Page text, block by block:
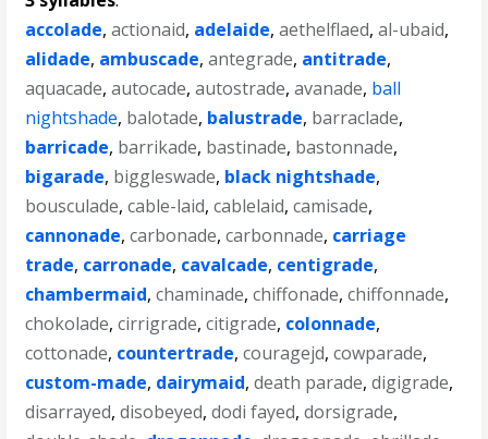
accolade,actionaid, adelaide,aethelflaed,al-ubaid,
alidade, ambuscade,antegrade, antitrade,
aquacade,autocade,autostrade,avanade, ball
nightshade, balotade, balustrade, barraclade,
barricade, barrikade, bastinade, bastonnade,
bigarade, biggleswade, black nightshade,
bousculade,cable-laid,cablelaid,camisade,
cannonade,carbonade,carbonnade, carriage
trade, carronade, cavalcade, centigrade,
chambermaid,chaminade,chiffonade,chiffonnade,
chokolade,cirrigrade,citigrade, colonnade,
cottonade, countertrade,couragejd,cowparade,
custom-made, dairymaid,death parade,digigrade,
disarrayed,disobeyed,dodi fayed,dorsigrade,
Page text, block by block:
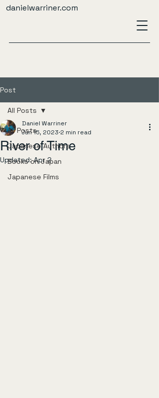
danielwarriner.com
Post
All Posts
Japanese Authors
Books on Japan
Japanese Films
All Posts
River of Time
Daniel Warriner
Jun 15, 2023 2 min read
Updated:Apr 2
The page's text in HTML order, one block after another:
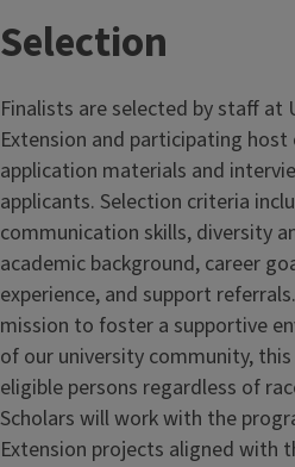
Selection
Finalists are selected by staff at
Extension and participating
application materials and
applicants. Selection criteria
communication skills, diversity
academic background, career
experience, and support
mission to foster a supportive
of our university community,
eligible persons regardless of
Scholars will work with the
Extension projects aligned with
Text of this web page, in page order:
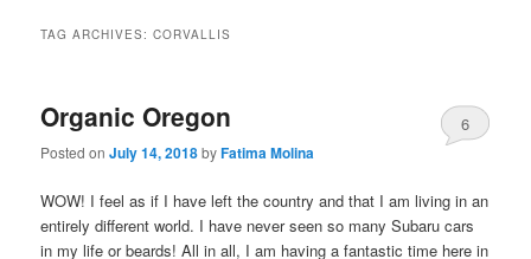
TAG ARCHIVES:CORVALLIS
Organic Oregon
Posted onJuly 14, 2018byFatima Molina
6
WOW! I feel as if I have left the country and that I am living in an
entirely different world. I have never seen so many Subaru cars
in my life or beards! All in all, I am having a fantastic time here in
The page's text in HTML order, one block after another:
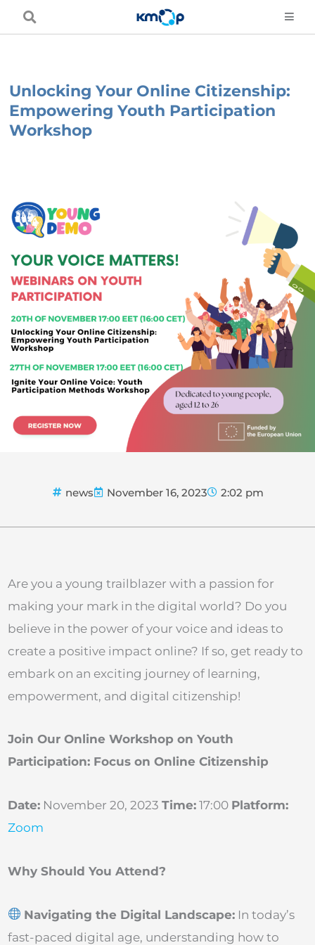
Unlocking Your Online Citizenship:
Empowering Youth Participation
Workshop
news November 16, 2023 2:02 pm
Are you a young trailblazer with a passion for
making your mark in the digital world? Do you
believe in the power of your voice and ideas to
create a positive impact online? If so, get ready to
embark on an exciting journey of learning,
empowerment, and digital citizenship!
Join Our Online Workshop on Youth
Participation: Focus on Online Citizenship
Date: November 20, 2023 Time: 17:00 Platform:
Zoom
Why Should You Attend?
Navigating the Digital Landscape: In today’s
fast-paced digital age, understanding how to
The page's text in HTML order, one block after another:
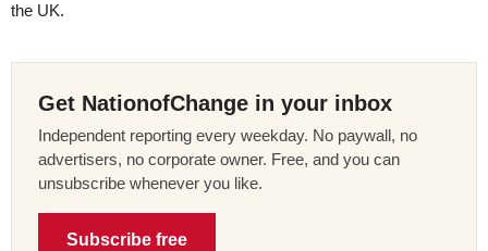
the UK.
Get NationofChange in your inbox
Independent reporting every weekday. No paywall, no
advertisers, no corporate owner. Free, and you can
unsubscribe whenever you like.
Subscribe free
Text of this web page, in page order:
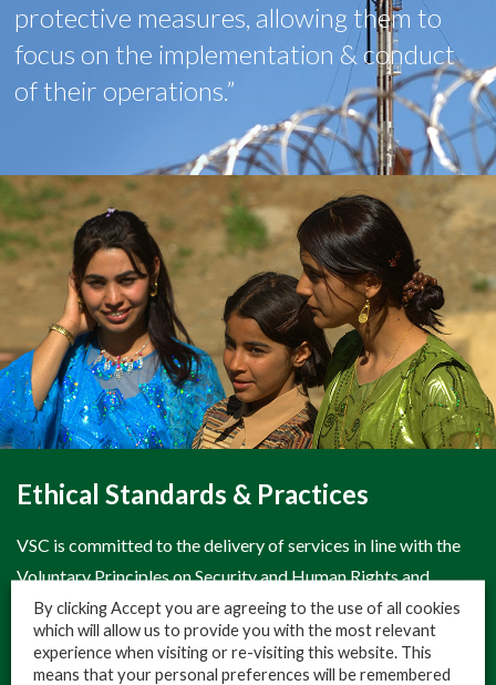
protective measures, allowing them to
focus on the implementation & conduct
of their operations.”
Ethical Standards & Practices
VSC is committed to the delivery of services in line with the
Voluntary Principles on Security and Human Rights and
operates in line with the industry’s highest standards, This
ongoing commitment is essential to the protection of our
client’s and the local population’s interests. VSC clearly
By clicking Accept you are agreeing to the use of all cookies
which will allow us to provide you with the most relevant
experience when visiting or re-visiting this website. This
means that your personal preferences will be remembered
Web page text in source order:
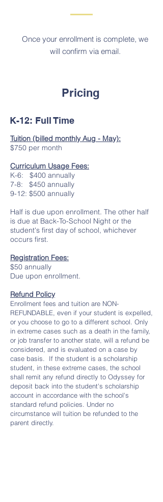
Once your enrollment is complete, we
will confirm via email.
Pricing
K-12: Full Time
Tuition (billed monthly Aug - May):
$750 per month
Curriculum Usage Fees:
K-6: $400 annually
7-8: $450 annually
9-12: $500 annually
Half is due upon enrollment. The other half
is due at Back-To-School Night or the
student's first day of school, whichever
occurs first.
Registration Fees:
$50 annually
Due upon enrollment.
Refund Policy
Enrollment fees and tuition are NON-
REFUNDABLE, even if your student is expelled,
or you choose to go to a different school. Only
in extreme cases such as a death in the family,
or job transfer to another state, will a refund be
considered, and is evaluated on a case by
case basis. If the student is a scholarship
student, in these extreme cases, the school
shall remit any refund directly to Odyssey for
deposit back into the student's scholarship
account in accordance with the school's
standard refund policies. Under no
circumstance will tuition be refunded to the
parent directly.
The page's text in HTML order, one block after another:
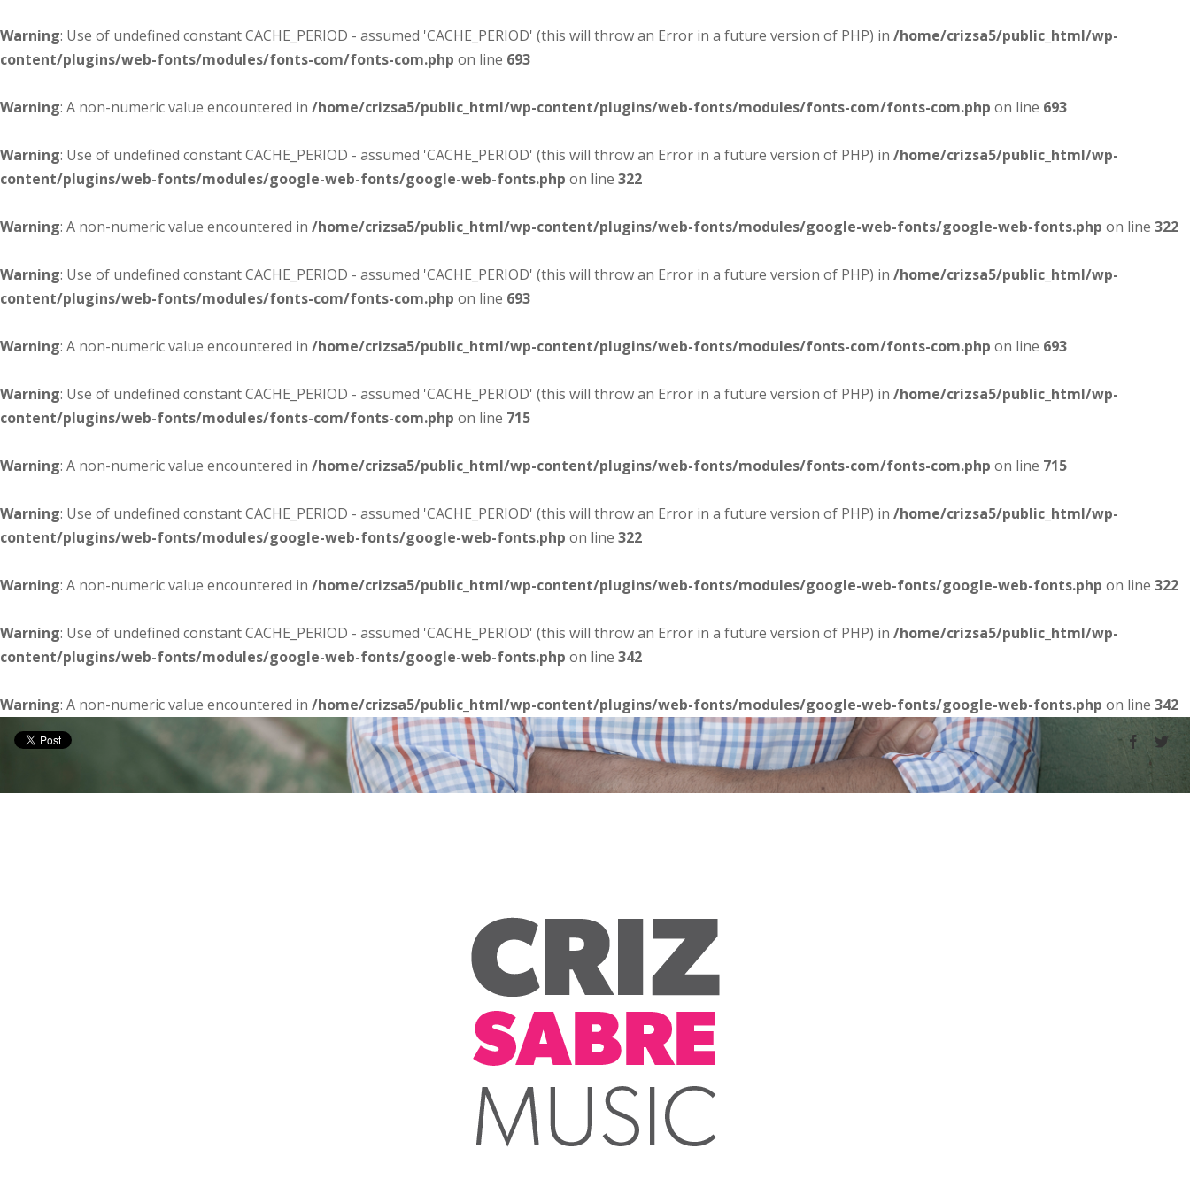
Warning: Use of undefined constant CACHE_PERIOD - assumed 'CACHE_PERIOD' (this will throw an Error in a future version of PHP) in /home/crizsa5/public_html/wp-
content/plugins/web-fonts/modules/fonts-com/fonts-com.php on line 693
Warning: A non-numeric value encountered in /home/crizsa5/public_html/wp-content/plugins/web-fonts/modules/fonts-com/fonts-com.php on line 693
Warning: Use of undefined constant CACHE_PERIOD - assumed 'CACHE_PERIOD' (this will throw an Error in a future version of PHP) in /home/crizsa5/public_html/wp-
content/plugins/web-fonts/modules/google-web-fonts/google-web-fonts.php on line 322
Warning: A non-numeric value encountered in /home/crizsa5/public_html/wp-content/plugins/web-fonts/modules/google-web-fonts/google-web-fonts.php on line 322
Warning: Use of undefined constant CACHE_PERIOD - assumed 'CACHE_PERIOD' (this will throw an Error in a future version of PHP) in /home/crizsa5/public_html/wp-
content/plugins/web-fonts/modules/fonts-com/fonts-com.php on line 693
Warning: A non-numeric value encountered in /home/crizsa5/public_html/wp-content/plugins/web-fonts/modules/fonts-com/fonts-com.php on line 693
Warning: Use of undefined constant CACHE_PERIOD - assumed 'CACHE_PERIOD' (this will throw an Error in a future version of PHP) in /home/crizsa5/public_html/wp-
content/plugins/web-fonts/modules/fonts-com/fonts-com.php on line 715
Warning: A non-numeric value encountered in /home/crizsa5/public_html/wp-content/plugins/web-fonts/modules/fonts-com/fonts-com.php on line 715
Warning: Use of undefined constant CACHE_PERIOD - assumed 'CACHE_PERIOD' (this will throw an Error in a future version of PHP) in /home/crizsa5/public_html/wp-
content/plugins/web-fonts/modules/google-web-fonts/google-web-fonts.php on line 322
Warning: A non-numeric value encountered in /home/crizsa5/public_html/wp-content/plugins/web-fonts/modules/google-web-fonts/google-web-fonts.php on line 322
Warning: Use of undefined constant CACHE_PERIOD - assumed 'CACHE_PERIOD' (this will throw an Error in a future version of PHP) in /home/crizsa5/public_html/wp-
content/plugins/web-fonts/modules/google-web-fonts/google-web-fonts.php on line 342
Warning: A non-numeric value encountered in /home/crizsa5/public_html/wp-content/plugins/web-fonts/modules/google-web-fonts/google-web-fonts.php on line 342
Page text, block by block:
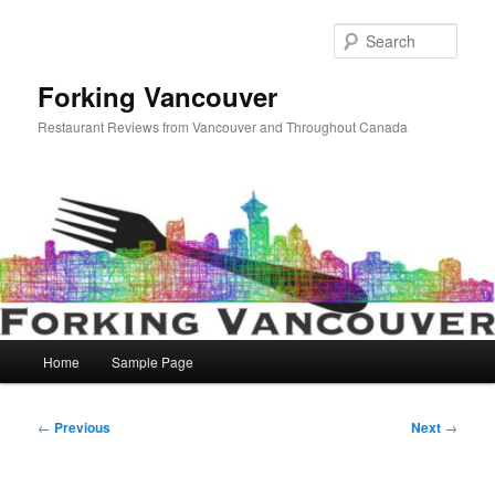
Forking Vancouver
Restaurant Reviews from Vancouver and Throughout Canada
Home Sample Page
Post
← Previous Next →
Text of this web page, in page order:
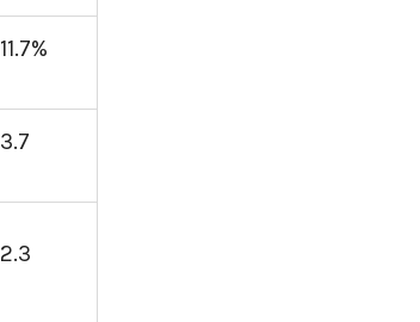
11.7%
3.7
2.3
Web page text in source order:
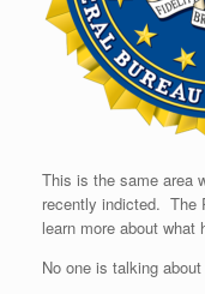
This is the same area
recently indicted. The
learn more about what
No one is talking
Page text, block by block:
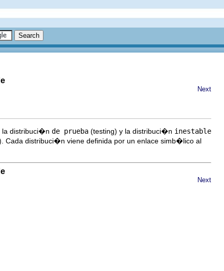
Next
la distribuci�n de prueba (testing) y la distribuci�n inestable
Cada distribuci�n viene definida por un enlace simb�lico al
Next
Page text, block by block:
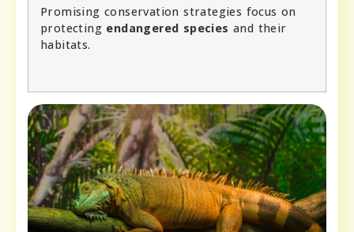
Promising conservation strategies focus on
protecting endangered species and their
habitats.
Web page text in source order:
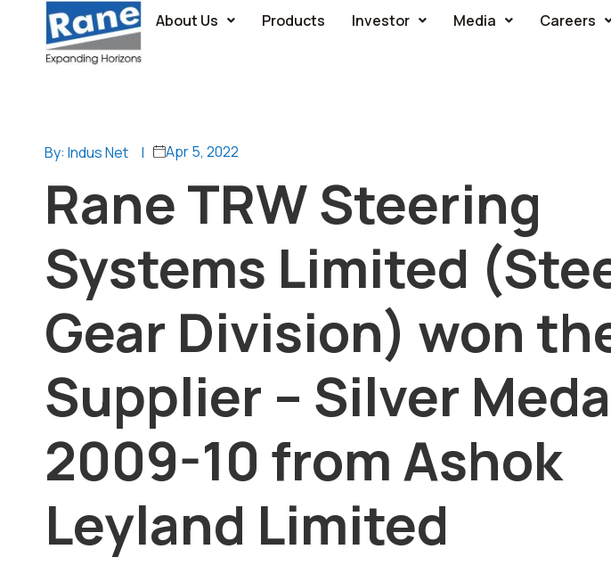
About Us Products Investor Media Careers
By: Indus Net | Apr 5, 2022
Rane TRW Steering
Systems Limited
Gear Division) won
Supplier – Silver
2009-10 from Ashok
Leyland Limited

- **Aim of the exercise**
Reproduce every record verbatim, please. Omit the images.

- **Answer for this exercise**
Page text, block by block:
accolade,actionaid, adelaide,aethelflaed,al-ubaid,
alidade, ambuscade,antegrade, antitrade,
aquacade,autocade,autostrade,avanade, ball
nightshade, balotade, balustrade, barraclade,
barricade, barrikade, bastinade, bastonnade,
bigarade, biggleswade, black nightshade,
bousculade,cable-laid,cablelaid,camisade,
cannonade,carbonade,carbonnade, carriage
trade, carronade, cavalcade, centigrade,
chambermaid,chaminade,chiffonade,chiffonnade,
chokolade,cirrigrade,citigrade, colonnade,
cottonade, countertrade,couragejd,cowparade,
custom-made, dairymaid,death parade,digigrade,
disarrayed,disobeyed,dodi fayed,dorsigrade,
Page text, block by block:
danielwarriner.com
Post
All Posts
Japanese Authors
Books on Japan
Japanese Films
All Posts
River of Time
Daniel Warriner
Jun 15, 2023 2 min read
Updated:Apr 2
The page's text in HTML order, one block after another:
Selection
Finalists are selected by staff at
Extension and participating
application materials and
applicants. Selection criteria
communication skills, diversity
academic background, career
experience, and support
mission to foster a supportive
of our university community,
eligible persons regardless of
Scholars will work with the
Extension projects aligned with
Text of this web page, in page order:
TAG ARCHIVES:CORVALLIS
Organic Oregon
Posted onJuly 14, 2018byFatima Molina
6
WOW! I feel as if I have left the country and that I am living in an
entirely different world. I have never seen so many Subaru cars
in my life or beards! All in all, I am having a fantastic time here in
The page's text in HTML order, one block after another:
Unlocking Your Online Citizenship:
Empowering Youth Participation
Workshop
news November 16, 2023 2:02 pm
Are you a young trailblazer with a passion for
making your mark in the digital world? Do you
believe in the power of your voice and ideas to
create a positive impact online? If so, get ready to
embark on an exciting journey of learning,
empowerment, and digital citizenship!
Join Our Online Workshop on Youth
Participation: Focus on Online Citizenship
Date: November 20, 2023 Time: 17:00 Platform:
Zoom
Why Should You Attend?
Navigating the Digital Landscape: In today’s
fast-paced digital age, understanding how to
The page's text in HTML order, one block after another:
the UK.
Get NationofChange in your inbox
Independent reporting every weekday. No paywall, no
advertisers, no corporate owner. Free, and you can
unsubscribe whenever you like.
Subscribe free
Text of this web page, in page order:
protective measures, allowing them to
focus on the implementation & conduct
of their operations.”
Ethical Standards & Practices
VSC is committed to the delivery of services in line with the
Voluntary Principles on Security and Human Rights and
operates in line with the industry’s highest standards, This
ongoing commitment is essential to the protection of our
client’s and the local population’s interests. VSC clearly
By clicking Accept you are agreeing to the use of all cookies
which will allow us to provide you with the most relevant
experience when visiting or re-visiting this website. This
means that your personal preferences will be remembered
Web page text in source order:
Once your enrollment is complete, we
will confirm via email.
Pricing
K-12: Full Time
Tuition (billed monthly Aug - May):
$750 per month
Curriculum Usage Fees:
K-6: $400 annually
7-8: $450 annually
9-12: $500 annually
Half is due upon enrollment. The other half
is due at Back-To-School Night or the
student's first day of school, whichever
occurs first.
Registration Fees:
$50 annually
Due upon enrollment.
Refund Policy
Enrollment fees and tuition are NON-
REFUNDABLE, even if your student is expelled,
or you choose to go to a different school. Only
in extreme cases such as a death in the family,
or job transfer to another state, will a refund be
considered, and is evaluated on a case by
case basis. If the student is a scholarship
student, in these extreme cases, the school
shall remit any refund directly to Odyssey for
deposit back into the student's scholarship
account in accordance with the school's
standard refund policies. Under no
circumstance will tuition be refunded to the
parent directly.
The page's text in HTML order, one block after another:
Warning: Use of undefined constant CACHE_PERIOD - assumed 'CACHE_PERIOD' (this will throw an Error in a future version of PHP) in /home/crizsa5/public_html/wp-
content/plugins/web-fonts/modules/fonts-com/fonts-com.php on line 693
Warning: A non-numeric value encountered in /home/crizsa5/public_html/wp-content/plugins/web-fonts/modules/fonts-com/fonts-com.php on line 693
Warning: Use of undefined constant CACHE_PERIOD - assumed 'CACHE_PERIOD' (this will throw an Error in a future version of PHP) in /home/crizsa5/public_html/wp-
content/plugins/web-fonts/modules/google-web-fonts/google-web-fonts.php on line 322
Warning: A non-numeric value encountered in /home/crizsa5/public_html/wp-content/plugins/web-fonts/modules/google-web-fonts/google-web-fonts.php on line 322
Warning: Use of undefined constant CACHE_PERIOD - assumed 'CACHE_PERIOD' (this will throw an Error in a future version of PHP) in /home/crizsa5/public_html/wp-
content/plugins/web-fonts/modules/fonts-com/fonts-com.php on line 693
Warning: A non-numeric value encountered in /home/crizsa5/public_html/wp-content/plugins/web-fonts/modules/fonts-com/fonts-com.php on line 693
Warning: Use of undefined constant CACHE_PERIOD - assumed 'CACHE_PERIOD' (this will throw an Error in a future version of PHP) in /home/crizsa5/public_html/wp-
content/plugins/web-fonts/modules/fonts-com/fonts-com.php on line 715
Warning: A non-numeric value encountered in /home/crizsa5/public_html/wp-content/plugins/web-fonts/modules/fonts-com/fonts-com.php on line 715
Warning: Use of undefined constant CACHE_PERIOD - assumed 'CACHE_PERIOD' (this will throw an Error in a future version of PHP) in /home/crizsa5/public_html/wp-
content/plugins/web-fonts/modules/google-web-fonts/google-web-fonts.php on line 322
Warning: A non-numeric value encountered in /home/crizsa5/public_html/wp-content/plugins/web-fonts/modules/google-web-fonts/google-web-fonts.php on line 322
Warning: Use of undefined constant CACHE_PERIOD - assumed 'CACHE_PERIOD' (this will throw an Error in a future version of PHP) in /home/crizsa5/public_html/wp-
content/plugins/web-fonts/modules/google-web-fonts/google-web-fonts.php on line 342
Warning: A non-numeric value encountered in /home/crizsa5/public_html/wp-content/plugins/web-fonts/modules/google-web-fonts/google-web-fonts.php on line 342
Page text, block by block:
Forking Vancouver
Restaurant Reviews from Vancouver and Throughout Canada
Home Sample Page
Post
← Previous Next →
Text of this web page, in page order:
11.7%
3.7
2.3
Web page text in source order:
This is the same area
recently indicted. The
learn more about what
No one is talking
Page text, block by block:
Next
la distribuci�n de prueba (testing) y la distribuci�n inestable
Cada distribuci�n viene definida por un enlace simb�lico al
Next
Page text, block by block:
Promising conservation strategies focus on
protecting endangered species and their
habitats.
Web page text in source order:
About Us Products Investor Media Careers
By: Indus Net | Apr 5, 2022
Rane TRW Steering
Systems Limited
Gear Division) won
Supplier – Silver
2009-10 from Ashok
Leyland Limited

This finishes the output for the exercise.